Berlin has heavily subsidized renewable energy since 2000, primarily via feed-in tariffs requiring utilities to buy electricity from renewable generators at above-market rates. Mrs. Merkel put that effort into overdrive in 2010 when she introduced the Energiewende, or energy revolution.

The centerpiece is the escalating emissions-reductions targets Germany now is missing, which surpass the 20% reduction by 2020 to which the rest of the European Union has committed. The policy is also supposed to reduce total energy consumption to 50% of the 2008 level by 2050, with a 25% reduction in electricity use. That was a tall enough order for an industrial economy. Then Mrs. Merkel made it even harder in 2011, with a hasty promise after Japan’s Fukushima disaster to phase out nuclear power by 2022.

Energiewende enthusiasts say the policy is racking up successes despite the problems. That’s true only in the sense that if you throw enough money at something, some of the cash has to stick. In electric generating capacity, for instance, renewables are now running almost even with traditional fuel sources.

Yet much of that capacity is wasted—only one-third of Germany’s electricity is actually generated by renewables. Berlin has invested heavily in wind and solar power that is easiest to generate in parts of Germany that need the power the least, especially the north. Berlin will need to spend another huge sum building transmission lines to the industrial south.

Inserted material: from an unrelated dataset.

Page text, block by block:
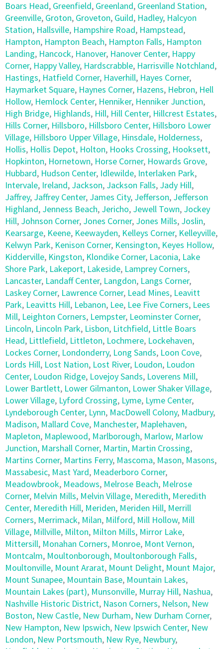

The other costs relate to providing electricity when the wind doesn’t blow and the sun doesn’t shine, which is often in Germany. The traditional plants needed to fill in the gaps are overwhelmingly fired by coal, on which Germany still relies for roughly 40% of its power.

Natural gas would be cleaner and is easy to switch on and off. But gas is more expensive than coal, and the peak daytime consumption hours when gas could recoup that investment are also the times utilities are more likely to be required to buy overpriced solar power.

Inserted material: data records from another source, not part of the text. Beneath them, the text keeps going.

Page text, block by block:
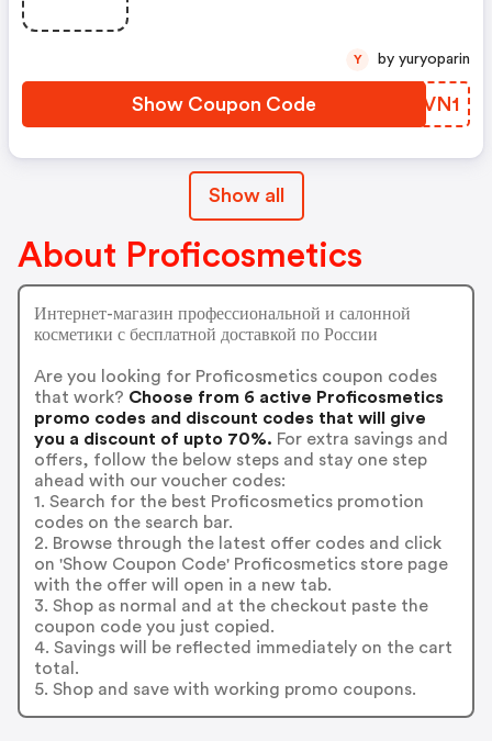
Show Coupon Code NLDVN1
Y by yuryoparin
Show all
About Proficosmetics
Интернет-магазин профессиональной и салонной
косметики с бесплатной доставкой по России
Are you looking for Proficosmetics coupon codes
that work? Choose from 6 active Proficosmetics
promo codes and discount codes that will give
you a discount of upto 70%. For extra savings and
offers, follow the below steps and stay one step
ahead with our voucher codes:
1. Search for the best Proficosmetics promotion
codes on the search bar.
2. Browse through the latest offer codes and click
on 'Show Coupon Code' Proficosmetics store page
with the offer will open in a new tab.
3. Shop as normal and at the checkout paste the
coupon code you just copied.
4. Savings will be reflected immediately on the cart
total.
5. Shop and save with working promo coupons.

As a result, natural gas accounts for only 9.4% of Germany’s electricity, down from a little over 14% in 2010. Gas accounts for some 30% of U.S. electricity generation, and the shift to gas from coal explains a majority of the reductions in carbon emissions in U.S. generation since 2005, according to a report last month by the U.S. Energy Information Administration. German households pay nearly 36 U.S. cents a kilowatt-hour of electricity, versus an average of 13 cents in America.

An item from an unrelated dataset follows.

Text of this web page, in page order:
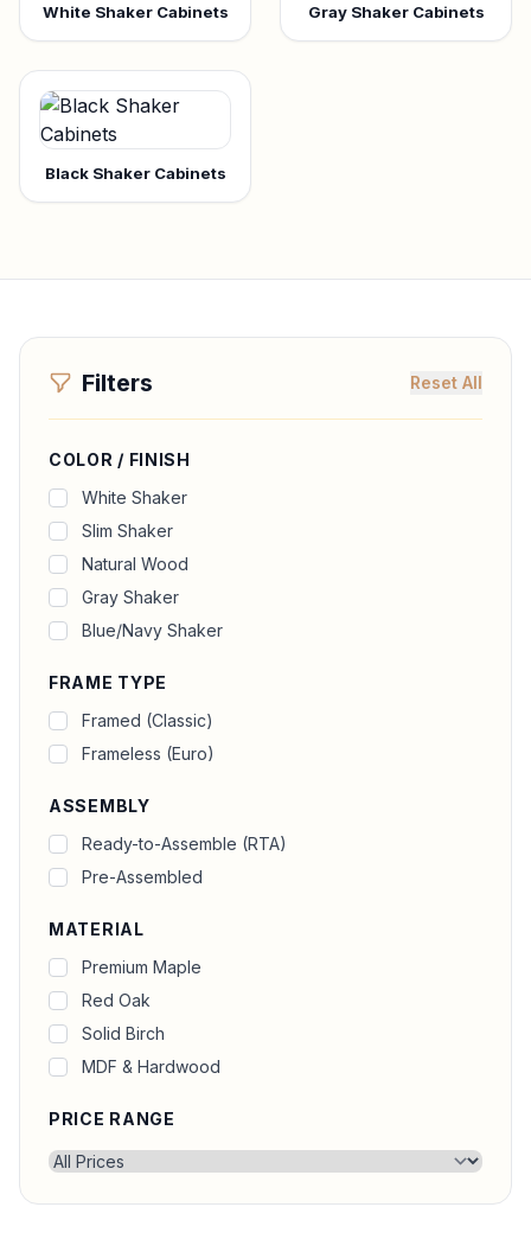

No wonder voters are in revolt. Surveys say that in theory Germans like being green, but polls about household energy costs say otherwise. The right-wing Alternative for Germany (AfD) won a surprising 13% vote share in part on a promise to end the Energiewende immediately. A new study from the RWI Leibniz Institute for Economic Research finds that 61% of Germans wouldn’t want to pay even one eurocent more per kilowatt-hour of electricity to fund more renewables.